======== Task data

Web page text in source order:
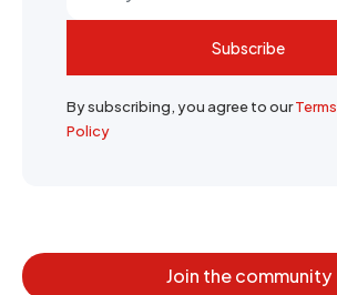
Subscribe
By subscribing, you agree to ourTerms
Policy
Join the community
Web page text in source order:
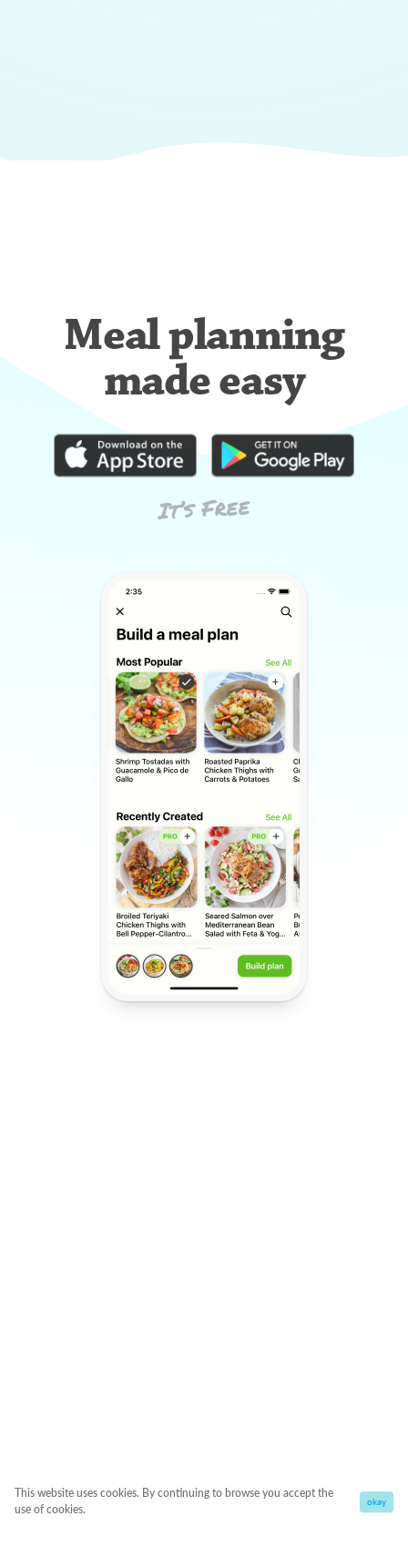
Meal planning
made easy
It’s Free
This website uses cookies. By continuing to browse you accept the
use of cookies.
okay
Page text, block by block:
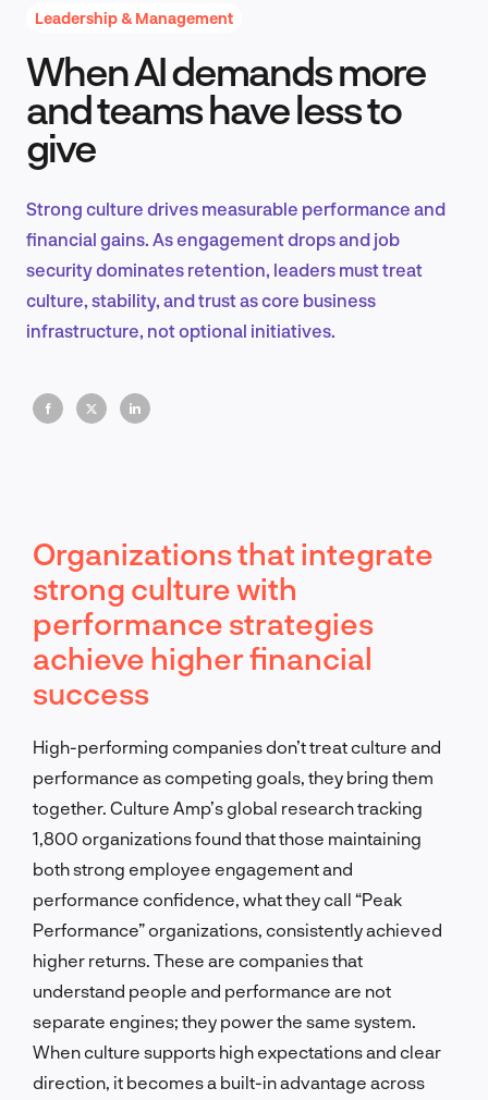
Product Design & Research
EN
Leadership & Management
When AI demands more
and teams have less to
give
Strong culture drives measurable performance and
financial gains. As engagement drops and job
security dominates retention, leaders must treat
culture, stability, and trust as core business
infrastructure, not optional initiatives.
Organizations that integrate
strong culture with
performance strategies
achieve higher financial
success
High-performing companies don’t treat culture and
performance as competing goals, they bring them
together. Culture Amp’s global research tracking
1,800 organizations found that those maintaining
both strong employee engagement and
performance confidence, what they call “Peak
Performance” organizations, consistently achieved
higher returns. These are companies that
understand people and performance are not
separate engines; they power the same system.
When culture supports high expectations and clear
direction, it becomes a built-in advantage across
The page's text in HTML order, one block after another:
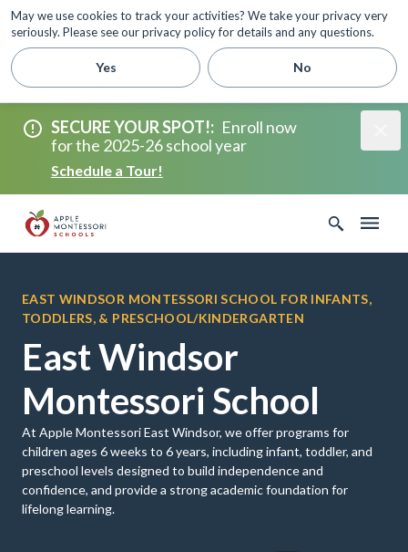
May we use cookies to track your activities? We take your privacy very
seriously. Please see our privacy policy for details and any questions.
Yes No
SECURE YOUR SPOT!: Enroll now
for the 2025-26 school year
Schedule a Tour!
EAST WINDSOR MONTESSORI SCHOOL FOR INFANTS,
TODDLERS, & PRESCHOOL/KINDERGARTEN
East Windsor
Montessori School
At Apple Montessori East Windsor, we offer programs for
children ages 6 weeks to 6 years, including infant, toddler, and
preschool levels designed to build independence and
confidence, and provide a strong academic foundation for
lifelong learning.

================

• Exercise prompt: The required output is the exact run of lines from the one with "SECURE YOUR SPOT!: Enroll now" through the final line of the entries.

• Task result:
SECURE YOUR SPOT!: Enroll now
for the 2025-26 school year
Schedule a Tour!
EAST WINDSOR MONTESSORI SCHOOL FOR INFANTS,
TODDLERS, & PRESCHOOL/KINDERGARTEN
East Windsor
Montessori School
At Apple Montessori East Windsor, we offer programs for
children ages 6 weeks to 6 years, including infant, toddler, and
preschool levels designed to build independence and
confidence, and provide a strong academic foundation for
lifelong learning.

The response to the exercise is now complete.